THAILAND CHANUT PIYAOUI Rejection from Columbia led to a fabulous career in hotels

With little initial capital and endless determination, Khunying Chanut Piyaoui has created Thailand's leading hotel chain, which is now moving abroad. In addition to eight hotels in Thailand, Khunying (an honorary title given to outstanding women by the Thai King) Chanut manages others in Indonesia, is setting up a Thai restaurant in Tokyo, and is shopping for American hotels. Asiamoney, a regional magazine, ranks her Dusit Thani Group among the 100 best-managed companies in Asia, accurately describing it as ''run from the top by steel-edged Mrs. Chanut, Bangkok's most famous businesswoman.'' Chanut, who calls herself ''chairperson,'' says, ''I didn't have a good education, but I like for work to be done properly.'' She owns 40% of the chain. After World War II she went to the U.S., hoping to attend Columbia University. When she failed to get in, she traveled around the country, becoming fascinated with hotels. When she got into the business back home, hotels in Thailand had a somewhat unsavory reputation as ''places of entertainment,'' in her delicate phrase.

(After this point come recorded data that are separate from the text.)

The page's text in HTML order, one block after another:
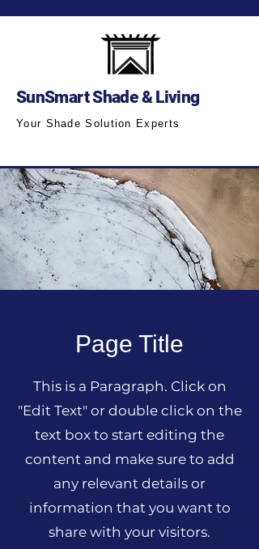
SunSmart Shade & Living
Your Shade Solution Experts
Page Title
This is a Paragraph. Click on
"Edit Text" or double click on the
text box to start editing the
content and make sure to add
any relevant details or
information that you want to
share with your visitors.
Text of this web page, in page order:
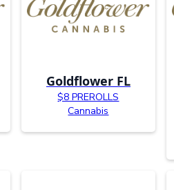
Goldflower FL
$8 PREROLLS
Cannabis
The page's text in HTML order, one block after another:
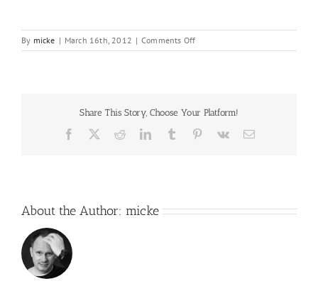
By micke | March 16th, 2012 | Comments Offon
favicon
Share This Story, Choose Your Platform!
Facebook RedditLinkedInTumblr Pinterest
Vk Email
About the Author: micke
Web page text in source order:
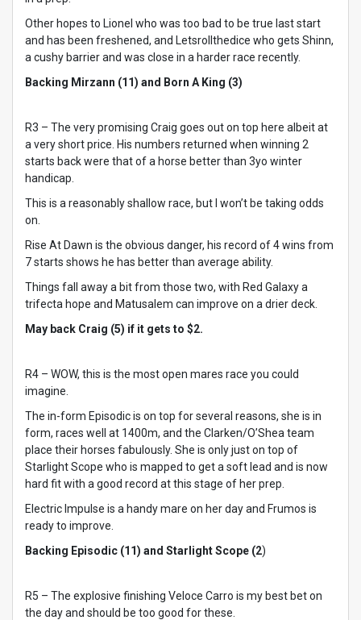
Other hopes to Lionel who was too bad to be true last start
and has been freshened, and Letsrollthedice who gets Shinn,
a cushy barrier and was close in a harder race recently.
Backing Mirzann (11) and Born A King (3)
R3 – The very promising Craig goes out on top here albeit at
a very short price. His numbers returned when winning 2
starts back were that of a horse better than 3yo winter
handicap.
This is a reasonably shallow race, but I won’t be taking odds
on.
Rise At Dawn is the obvious danger, his record of 4 wins from
7 starts shows he has better than average ability.
Things fall away a bit from those two, with Red Galaxy a
trifecta hope and Matusalem can improve on a drier deck.
May back Craig (5) if it gets to $2.
R4 – WOW, this is the most open mares race you could
imagine.
The in-form Episodic is on top for several reasons, she is in
form, races well at 1400m, and the Clarken/O’Shea team
place their horses fabulously. She is only just on top of
Starlight Scope who is mapped to get a soft lead and is now
hard fit with a good record at this stage of her prep.
Electric Impulse is a handy mare on her day and Frumos is
ready to improve.
Backing Episodic (11) and Starlight Scope (2)
R5 – The explosive finishing Veloce Carro is my best bet on
the day and should be too good for these.
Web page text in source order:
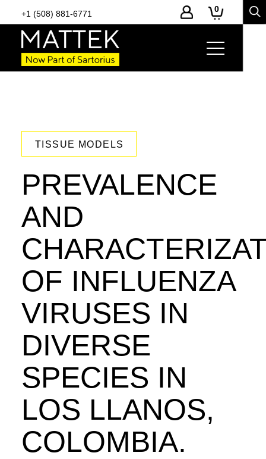
+1 (508) 881-6771 0
TISSUE MODELS
PREVALENCE
AND
OF INFLUENZA
VIRUSES IN
DIVERSE
SPECIES IN
LOS LLANOS,
COLOMBIA.
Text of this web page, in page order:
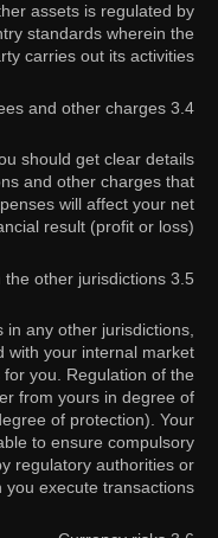
assets is regulated by
standards wherein the
carries out its activities.
3.4 Commission fees and other charges
should get clear details
and other charges that
will affect your net
result (profit or loss).
3.5 Transactions in the other jurisdictions
any other jurisdictions,
with your internal market
you. Regulation of the
from yours in degree of
of protection). Your
to ensure compulsory
regulatory authorities or
execute transactions.
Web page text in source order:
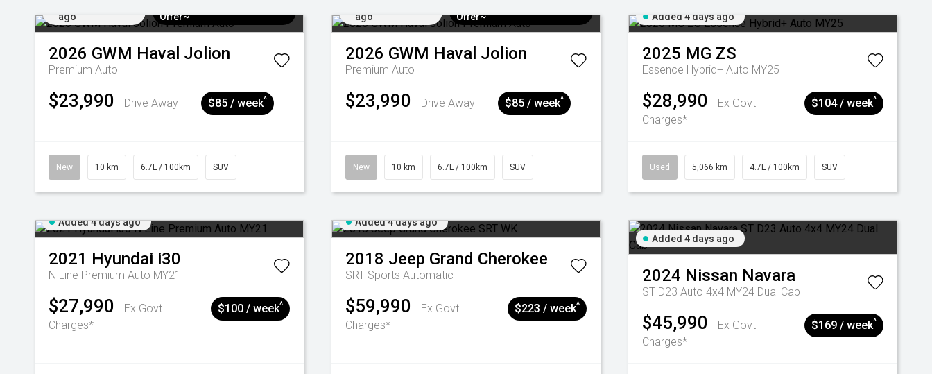
ago
Offer~
2026 GWM Haval Jolion
Premium Auto
$23,990 Drive Away $85 / week^
New 10 km 6.7L / 100km SUV
ago
Offer~
2026 GWM Haval Jolion
Premium Auto
$23,990 Drive Away $85 / week^
New 10 km 6.7L / 100km SUV
Added 4 days ago
2025 MG ZS
Essence Hybrid+ Auto MY25
$28,990
Ex Govt
Charges*
$104 / week^
Used 5,066 km 4.7L / 100km SUV
Added 4 days ago
2021 Hyundai i30
N Line Premium Auto MY21
$27,990
Ex Govt
Charges*
$100 / week^
Added 4 days ago
2018 Jeep Grand Cherokee
SRT Sports Automatic
$59,990
Ex Govt
Charges*
$223 / week^
Added 4 days ago
2024 Nissan Navara
ST D23 Auto 4x4 MY24 Dual Cab
$45,990
Ex Govt
Charges*
$169 / week^

She busted the paradigm: ''I wanted a hotel like the ones I stayed at in America,'' she says. A self-made entrepreneur, Chanut struggled upward without the male financial support enjoyed by many Thai women who enter business. Wealthy Thai men often have minor wives, as mistresses are respectfully described, whom they set up in small businesses. This system of near-polygamy inspires prudent Thai wives to persuade husbands to back their own business ventures as insurance against being abandoned. Says Chanut, who went into the hotel business before her marriage: ''Thai women are trained to walk behind men, but in the rice fields you see them working side by side. I have no patience with the old attitude that women are the hind legs of the elephant.''

THAILAND SUPALUCK UMPUJH, 36 Working harder than men, she helped mall Thailand

Family firms in Southeast Asia often give daughters opportunities to flourish. Says Supaluck Umpujh, executive vice president of the Mall Group, a diversified retailer and manufacturer in Bangkok: ''To get accepted in business, a woman has to work harder.'' No mere figurehead, Supaluck helped her family bring to Thailand megamalls that include everything from shops and a disco to the kingdom's first ice-skating rink -- all thriving on a growing middle class. Then she created manufacturing ventures that supply her company and other markets. She plays a starring role in the grand design of her father, Supachai Umpujh, who made his money in the freewheeling world of Bangkok nightclubs and related enterprises. Says Supaluck: ''He doesn't want his children to work in that business.'' Starting just 12 years ago, the family has built the Mall Group into a retail business with $194 million in annual sales. Supaluck, whose mother died when she was 8, grew up with a streak of self-reliance. As she puts it, ''My father worked very hard when I was young, so I had to take care of myself.'' Shy at school in Bangkok, she got through by studying diligently and smiling a lot. Says Supaluck, who graduated from Mahidol University with honors in pharmacy: ''At first I wanted to be a doctor, but realized it would be miserable having lives depend on me.'' Instead, she decided to set her sights on manufacturing cosmetics and drugs, earning a master's degree from Purdue University in physical and industrial pharmacy along the way.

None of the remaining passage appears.